Open Bug 1897489 Opened 1 year ago Updated 1 year ago

EINTR is not handled when mprotect is called to manage pages for wasm

Categories

(Core :: JavaScript Engine, defect, P3)

defect

Tracking

()

People

(Reporter: kael, Unassigned)

References

(Blocks 1 open bug)

Details

We're investigating intermittent test failures in our test suite for an application startup scenario where multiple threads are racing to grow the WebAssembly heap. We see them specifically on ubuntu for both Chrome and Firefox. Upon investigating, it looks like both v8 and spidermonkey have a small posix-specific bug that could be causing the issue for us (I've already reported it against v8).

Emscripten libc assumes that growing wasm memory will only ever fail (return -1) in an out of memory condition, so if it ever gets -1 back from growing the heap, sbrk/malloc will fail as well.

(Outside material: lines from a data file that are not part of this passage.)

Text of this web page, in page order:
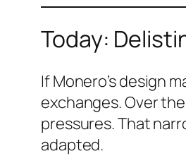
Today:
If Monero’s design
exchanges. Over
pressures. That
adapted.
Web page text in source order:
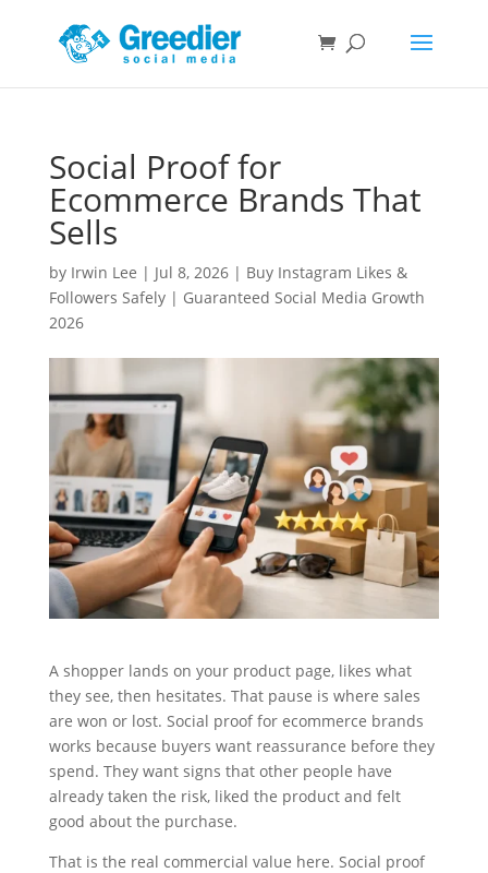
Social Proof for
Ecommerce Brands That
Sells
by Irwin Lee | Jul 8, 2026| Buy Instagram Likes &
Followers Safely | Guaranteed Social Media Growth
2026
A shopper lands on your product page, likes what
they see, then hesitates. That pause is where sales
are won or lost. Social proof for ecommerce brands
works because buyers want reassurance before they
spend. They want signs that other people have
already taken the risk, liked the product and felt
good about the purchase.
That is the real commercial value here. Social proof

During our application startup, we have multiple threads all racing to allocate, which means they will potentially race on sbrk, and we will have multiple threads trying to grow the SAB that backs wasm memory. v8 takes a 'the OS will sort it out' approach to this, and from my reading of the source in dxr it looks like spidermonkey does too.

Unfortunately, despite the docs not mentioning it, it's possible for mprotect to return EINTR (I found at least one place in the linux kernel where it does so). The MapBufferMemory and CommitBufferMemory functions (https://searchfox.org/mozilla-central/source/js/src/vm/ArrayBufferObject.cpp#175) seem to assume that any mprotect failure is a permanent failure, instead of spotting EINTR and retrying.

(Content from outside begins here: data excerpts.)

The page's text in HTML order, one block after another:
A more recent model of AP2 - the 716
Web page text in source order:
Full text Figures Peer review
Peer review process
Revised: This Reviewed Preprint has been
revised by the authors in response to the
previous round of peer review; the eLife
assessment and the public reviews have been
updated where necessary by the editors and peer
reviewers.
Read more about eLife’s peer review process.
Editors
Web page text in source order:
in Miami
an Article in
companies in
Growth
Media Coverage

It seems like these two mprotect call sites and maybe other mprotect call sites in the firefox tree (I found others) need to be updated to handle EINTR. From looking over the kernel source it looks like there's also a code path where it will return EAGAIN.

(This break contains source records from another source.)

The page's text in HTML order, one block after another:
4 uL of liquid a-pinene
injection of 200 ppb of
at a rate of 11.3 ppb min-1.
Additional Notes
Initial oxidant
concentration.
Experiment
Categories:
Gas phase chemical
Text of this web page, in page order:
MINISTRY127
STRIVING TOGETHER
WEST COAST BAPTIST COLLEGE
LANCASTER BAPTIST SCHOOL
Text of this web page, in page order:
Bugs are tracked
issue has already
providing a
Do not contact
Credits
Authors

From experience, mprotect error handling across platforms is highly inconsistent … So this bug should be considered Linux specific unless proven otherwise.

The EAGAIN case is already handled in the Linux kernel implementation.

Checking for crashes with MOZ_RELEASE_ASSERT(ret == 0) from DecommitPages, does not highlight such a large volume of crashes, but this case sounds unlikely that it would be racing against many mmap calls as the kernel source suggest.

(In reply to Katelyn Gadd (:kael) from comment #0)

During our application startup, we have multiple threads all racing to allocate, […]

Do you happen to have a minimal test case reproducing this issue?

Blocks: sm-runtime
Severity: -- → S4
Component: JavaScript: WebAssembly → JavaScript Engine
Priority: -- → P3

(In reply to Nicolas B. Pierron [:nbp] from comment #1)

(In reply to Katelyn Gadd (:kael) from comment #0)

During our application startup, we have multiple threads all racing to allocate, […]

Do you happen to have a minimal test case reproducing this issue?

I do not, I've been unable to reproduce this locally. It happened a few times a day across our CI fleet and only when running in a multithreaded wasm configuration. It stopped causing tests to fail when we began retrying sbrk() (which means retrying when a wasm grow operation fails). I'm unable to come up with an alternative explanation for what's happening.

If necessary I could try to construct something that reproduces this, but it may also be dependent on configuration down to # of web workers and number of physical cores.